To solve these problems, Thompson et al. (2006) suggested that the nudging be limited to frequency bands centered on climatologically relevant frequencies (e.g., 0 and 1 cycle per year); outside of these frequency bands the model is not nudged and can evolve freely.
This corresponds to replacing (2) by equation(4) dxdt=Φx+f+γ〈c-x〉where 〈·〉〈·〉 denotes a quantity that has been bandpass filtered to pass variations in the vicinity of climatologically relevant frequencies. If γγ is sufficiently small that Eq. (4) remains stable, the Fourier transform of the nudged state is still given by (3) if we replace γγ by γΓ(ω)γΓ(ω) where Γ(ω)Γ(ω) is the transfer function of the bandpass filter. It follows that, away from the climatological frequencies where Γ(ω)=0,X(ω)=Xu(ω)Γ(ω)=0,X(ω)=Xu(ω) as expected. VX-809 clinical trial Biogeochemical models are highly nonlinear and so we now generalize Eq. (1) to equation(5) dxdt=ϕ(x,t)where the dependence of ϕϕ on time t allows for the possibility of time-dependent parameters and external forcing. Based on the above discussion www.selleckchem.com/products/CP-690550.html we propose the following form of frequency dependent nudging: equation(6)

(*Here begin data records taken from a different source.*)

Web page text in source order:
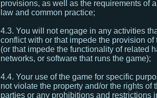
provisions, as well as the requirements of
law and common practice;
4.3. You will not engage in any activities
conflict with or that impede the provision of
(or that impede the functionality of related
networks, or software that runs the game);
4.4. Your use of the game for specific
not violate the property and/or the rights of
parties or any prohibitions and restrictions
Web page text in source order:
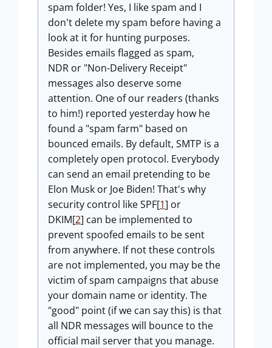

dxdt=ϕ(x,t)+γ〈c-x〉+δ(c-x) Note that this equation differs from Eq. (2) through the addition of a conventional nudging term with nudging coefficient δδ. This term was added to increase the stability of the nudged system. Details on the implementation of the bandpass filter are given below. Biogeochemical models can generate, and couple, variability across a wide range of time scales. Hence, it is not clear a priori that the frequency dependent
nudging defined in Eq. (6) will work nor that it will work better than conventional nudging. In the next section the effectiveness of the scheme is evaluated using one of the simplest models of predator–prey interactions: a modified Lotka–Volterra model. A highly idealized model of the interaction of prey (x1x1) and predators (x2x2) is equation(7) dx1dt=α1×1(1-x1/α3)-α4x1x2dx2dt=α5x1x2(1-x2/α6)-α2x2where α1α1 and α3α3 control the growth of the prey and α4α4 controls the rate of of predation, α5α5 and α6α6 control the growth of the predators and α2α2 is their mortality rate. This pair of equations differs from the well known Lotka–Volterra model in one important respect: the growth terms for prey and predators use the logistic growth parameterization instead of a constant growth rate. The constant growth rates in the standard Lotka–Volterra equations assume infinite carrying capacities. The above modification addresses this issue, implicitly representing resources via an imposed carrying capacity for both prey and predators. The carrying capacities for prey and predators are α3α3 and α6α6, respectively. Modified Lotka–Volterra (LV) equations such as Eq. (7) have been discussed extensively in the ecological literature (e.g. MacArthur, 1970, May, 1973, Chesson, 1990 and Berryman, 1992). To simplify Eq.